State changes of water

1. Feb 22, 2015

Robin04

1. The problem statement, all variables and given/known data
We mix 1 kg of ice at -10 C with 5 kg of vapor at 110 C. Calculate the temperature of equilibrium.

m_i = 1 kg
T_i = -10 C
m_v = 5 kg
T_v = 110 C
L_melting = 330 000 J/kg
L_condesation = 2 260 000 J/kg
c_water = 4200 J/kg

2. Relevant equations
Q_given = Q_got
Q = L*m = c*m*dT

3. The attempt at a solution
I do not know that at what state will be the water at the temperature of equilibrium. If it was water, if would be at 520 C. It can't be vapor because if the vapor gave energy to the ice to melt, then boil, the vapor would already start the condensation.

2. Feb 22, 2015

SteamKing

Staff Emeritus
How does ice and vapor at 110 C form a mixture whose temperature is 520 C? Have you found a new source of energy?

You should show your calculations for this.

3. Feb 22, 2015

Staff: Mentor

You need to work out the energy required or produced by the various state transitions and compare them to see what transitions, in whole or in part, can take place. You can't necessarily know ahead of time what the final state will be --- you have to "sneak up on it" by moving the available energy around a step at a time.

4. Feb 22, 2015

Robin04

Thank you guys. I rethought, and i realised that I can have water and vapor at the same time, so I got that in the end from the 5 kg of vapor I have only 1,31 in the state of gas, and all the ice boiled to vapor. m_vapor_total = 1,31+1 = 2,31 kg
m_water_total = 5-1,31 = 3,69 kg
Am I right?

5. Feb 22, 2015

Staff: Mentor

That doesn't look right. You've both boiled all the ice to vapor and condensed some vapor to liquid?

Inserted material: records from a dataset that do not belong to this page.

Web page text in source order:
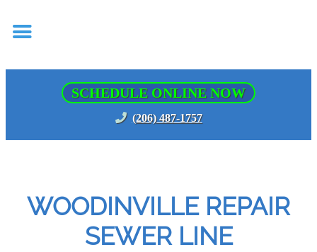
SCHEDULE ONLINE NOW
(206) 487-1757
WOODINVILLE REPAIR
SEWER LINE
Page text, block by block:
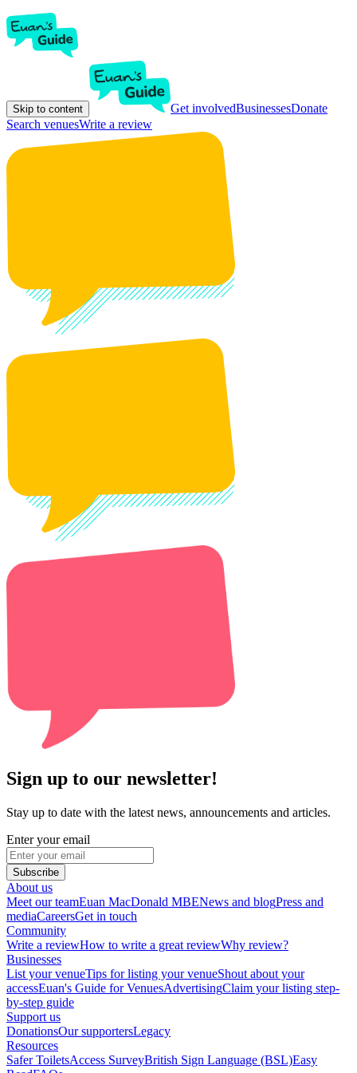
Skip to content Get involvedBusinessesDonate
Search venuesWrite a review
Sign up to our newsletter!
Stay up to date with the latest news, announcements and articles.
Enter your email
Subscribe
About us
Meet our teamEuan MacDonald MBENews and blogPress and
mediaCareersGet in touch
Community
Write a reviewHow to write a great reviewWhy review?
Businesses
List your venueTips for listing your venueShout about your
accessEuan's Guide for VenuesAdvertisingClaim your listing step-
by-step guide
Support us
DonationsOur supportersLegacy
Resources
Safer ToiletsAccess SurveyBritish Sign Language (BSL)Easy

You'll have to present your work in detail for us to see where it's right or wrong.

6. Feb 22, 2015

Robin04

Finding the final state:
To boil the ice I need:
2100*10+330000+4200*100+2 260 000 = 3 031 000 J of energy.
I got it from the vapor.
For the vapor to condense I need:
1380*5*10+2 260 000*5= 11 360 000 J.
This is much more that is needed to boil the ice and at the same time the energy to cool the vapor to 100 C is smaller than the ice is needed to boil. So I am sure that in the end I will have a mixture of 100 C water and 100 C vapor.

Q_given = Q_got
1380*5*10+2 260 000 * m = 2100*10+330000+4200*100+2 260 000
Here m is the mass of the vapor that is required to condense which is 1,31 kg. And here was a mistake I made (I switched the meaning of m). So in the end I have 5-1.31+ 1 = 4,69 kg of vapor and 1,31 kg of water.
I hope I didnt make any mistake. :-)

7. Feb 22, 2015

Staff: Mentor

I'm dubious about your value "1380". You haven't defined what it is anywhere, and I suppose it's meant to be the specific heat of water vapor (steam). I'd think it should be closer to 1900 J/(kg C ) for temperatures near 100C.

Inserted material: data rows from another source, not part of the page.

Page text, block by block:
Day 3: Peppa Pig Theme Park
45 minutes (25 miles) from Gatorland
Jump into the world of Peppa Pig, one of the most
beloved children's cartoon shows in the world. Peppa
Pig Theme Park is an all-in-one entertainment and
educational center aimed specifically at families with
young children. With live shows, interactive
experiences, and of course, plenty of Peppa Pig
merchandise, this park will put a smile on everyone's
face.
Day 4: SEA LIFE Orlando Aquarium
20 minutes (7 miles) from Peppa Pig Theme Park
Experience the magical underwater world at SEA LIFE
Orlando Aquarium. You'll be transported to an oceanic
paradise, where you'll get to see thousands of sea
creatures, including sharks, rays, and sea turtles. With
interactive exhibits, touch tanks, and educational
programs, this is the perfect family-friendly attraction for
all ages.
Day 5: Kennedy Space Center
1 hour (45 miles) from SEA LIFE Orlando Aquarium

And why are you vaporizing the water you converted to liquid from ice? You've written:

1380*5*10+2 260 000 * m = 2100*10+330000+4200*100+2 260 000

Where that final term looks suspiciously like a heat of vaporization. If you're going to end up with a mix of liquid water and steam at 100C, shouldn't the ice be brought to 100C and left there?

However, that said, the good news is that any water that's vaporized will be exactly traded for an equal amount of steam condensed, so the oversight disappears in a puff of mathematics. Your final masses for the liquid and vapor look okay.

Last edited: Feb 22, 2015
8. Feb 22, 2015

Robin04

Yes, 1380 is the specific heat of steam, it is given in my book, I forgot to write it down for you, sorry.

I think now I got it. I took out the boiling from the ice and now the equation is
1380*5*10+2 260 000 * m = 2100*10+330000+4200*100
where m is still the mass of vapor that is needed to condense to get the ice to 100C.
m=0,31 kg
So Total Vapor = 5-0,31 = 4,69 kg
Total Water = 1 + 0,31 = 1,31 kg
Interesting, the same result. :O

9. Feb 22, 2015

Staff: Mentor

Hmm. Seems rather low to me. I'd really expect something closer to 1900 or 2000 kJ/(kg K). See the table here for example.

10. Feb 22, 2015

Robin04

Yes, you're right, but 1380 is given in my book, so I have to calculate with this. By the way, next to the 1380 there is written "for isochoric prossesses". I don't really understand this comment indeed.